Решили мы, что хватит, что надо покончить с этим, надо нам договориться с деревней. А то куда это годится? Драки и драки.

И вот раз в летний день мы сделали вылазку. Мы построились шеренгой, — нас было теперь больше сотни ребят — и с барабанщиком, с трубачами пошли в деревню. С барабанным боем, с песнями мы пошли по улицам деревни, а потом построились на площади. Крестьяне смотрят на нас, удивляются — с чего это мы вдруг такие храбрые стали? Они сидели на завалинках, стояли у ворот, почесывались, посмеивались, скалили зубы. Однако вначале все шло ничего, но тут — на беду — заговорил Вольф. Он говорил о жизни в колонии, о том, как начнем работать, как заживем, просил крестьян помочь нам советами и указаниями, а беднейшим предлагал отдать детей к нам в колонию. «Незаможники! Безлошадники! Отдайте нам детей!» сказал Вольф. И вдруг со всех сторон наперли мужики, бабы, парни с кольями, с кочергами. «Детей наших пришли забирать!» кричали бабы. «Гони их!» кричали мужики. «Бей!» кричали парни. Мы, конечно, драла.

А с деревней мы все-таки сдружились. И не вылазка тут помогла, не барабанный бой, а понравилось мужикам, что мы работаем ладно.

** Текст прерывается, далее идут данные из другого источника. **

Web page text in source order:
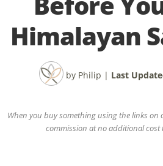
Himalayan
by Philip | Last
When you buy something using the links on
commission at no additional cost
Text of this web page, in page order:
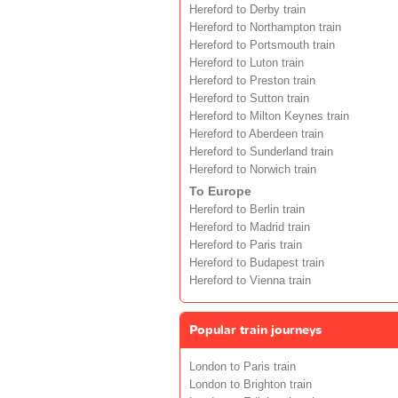
Hereford to Derby train
Hereford to Northampton train
Hereford to Portsmouth train
Hereford to Luton train
Hereford to Preston train
Hereford to Sutton train
Hereford to Milton Keynes train
Hereford to Aberdeen train
Hereford to Sunderland train
Hereford to Norwich train
To Europe
Hereford to Berlin train
Hereford to Madrid train
Hereford to Paris train
Hereford to Budapest train
Hereford to Vienna train
Popular train journeys
London to Paris train
London to Brighton train
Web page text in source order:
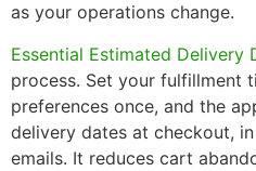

Неизвестно, когда это началось, но вдрут оказалось, что все мы работаем. Вольф незаметно приучил нас к работе. Способ у Вольфа был такой: никого не заставлять, но никому не мешать. Оказалось, например, что некоторые ребята любят животных — Вольф поручил им смотреть за домашним скотом. Другим нравилось огородничество — Вольф отвел им место под огород, устроил грядки, выписал из города семена, лейки, лопаты. Третьим хотелось работать в поле — Вольф вытребовал плуги, сеялки, бороны. Четвертые были хорошими организаторами — Вольф вместе с ними устроил всякие комиссии, хозяйственные, культурные, и помогал, чем мог. К нам приехал агроном из Житомира. Работу в поле и в доме развернули вовсю.

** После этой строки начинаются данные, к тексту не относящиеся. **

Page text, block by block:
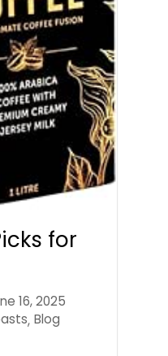
for
16, 2025
, Blog
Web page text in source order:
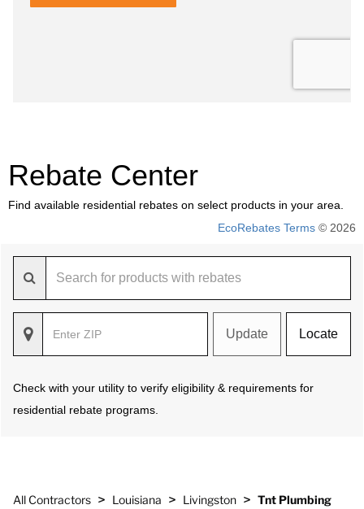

Крестьяне, глядя, как мы работаем в поле, смеялись: «суслики!» Прошло, однако, месяца полтора, поля наши зазеленели, и крестьяне стали приглядываться внимательно. Называли они нас теперь «работничками». Наконец настал день, когда к нам на двор пришло человек десять мужиков. «Дило им, — видишь ли, — до гражданина агронома». А уж потом стали часто ходить.

Недалеко от нас на горе стоял кавалерийский полк имени товарища Буденного. Мы часто в поле встречали кавалеристов в шлемах, в длинных шинелях. Увидев нас, бойцы останавливали коней и вступали в разговор.

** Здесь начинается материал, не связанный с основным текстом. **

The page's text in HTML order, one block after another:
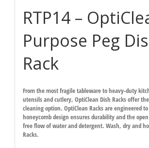
RTP14 –
Purpose Peg
Rack
From the most fragile tableware to heavy-duty
utensils and cutlery, OptiClean Dish Racks offer
cleaning option. OptiClean Racks are engineered
honeycomb design ensures durability and the
free flow of water and detergent. Wash, dry and
Racks.
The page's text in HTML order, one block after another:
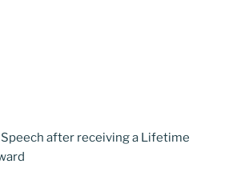
Speech after receiving a Lifetime
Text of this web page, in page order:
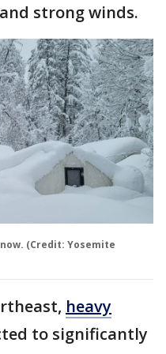
strong winds.
(Credit: Yosemite
heavy
to significantly
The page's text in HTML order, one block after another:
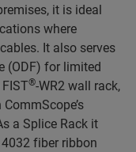
it is ideal
where
It also serves
(ODF) for limited
®-WR2 wall rack,
a Splice Rack it
fiber ribbon
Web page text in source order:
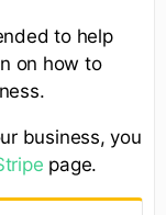
to help
on how to
business, you
page.
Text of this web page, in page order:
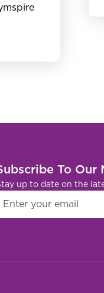
To Our
up to date on the
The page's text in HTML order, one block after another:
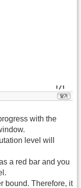
with the
level will
a red bar and you
bound. Therefore, it
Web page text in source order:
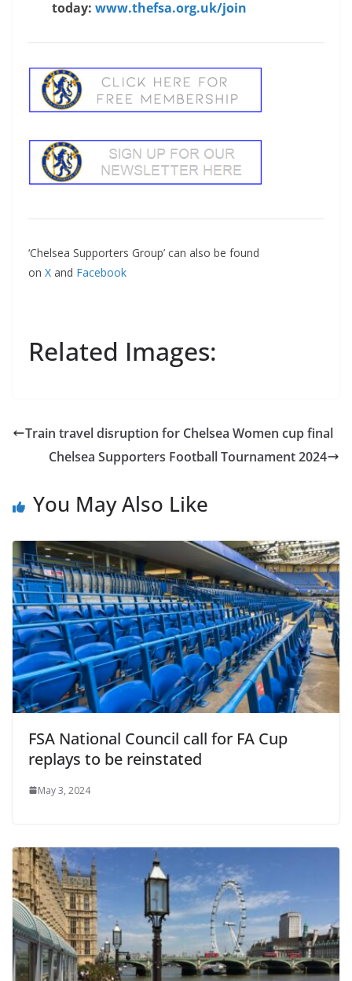
today: www.thefsa.org.uk/join
‘Chelsea Supporters Group’ can also be found
on X and Facebook
Related Images:
Train travel disruption for Chelsea Women cup final
Chelsea Supporters Football Tournament 2024
You May Also Like
FSA National Council call for FA Cup
replays to be reinstated
May 3, 2024
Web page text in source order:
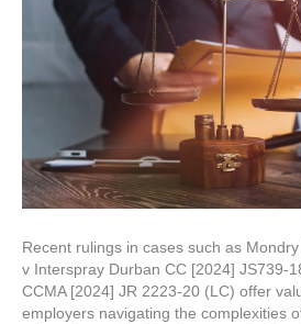
Recent rulings in cases such as
v Interspray Durban CC [2024] JS739-
CCMA [2024] JR 2223-20 (LC) offer
employers navigating the complexities

Как-то раз к нам в колонию пришли представители полка, три человека: эскадронный командир и два красноармейца. Они долго расспрашивали нас о том, как мы тут живем, осмотрели дом, службы, посидели за столом, попробовали нашей каши и уехали. На другое утро к дому подкатили тридцать две военных повозки. Нас усадили и повезли в лагерь, в гости. В лагере красноармейцы нас встретили очень хорошо.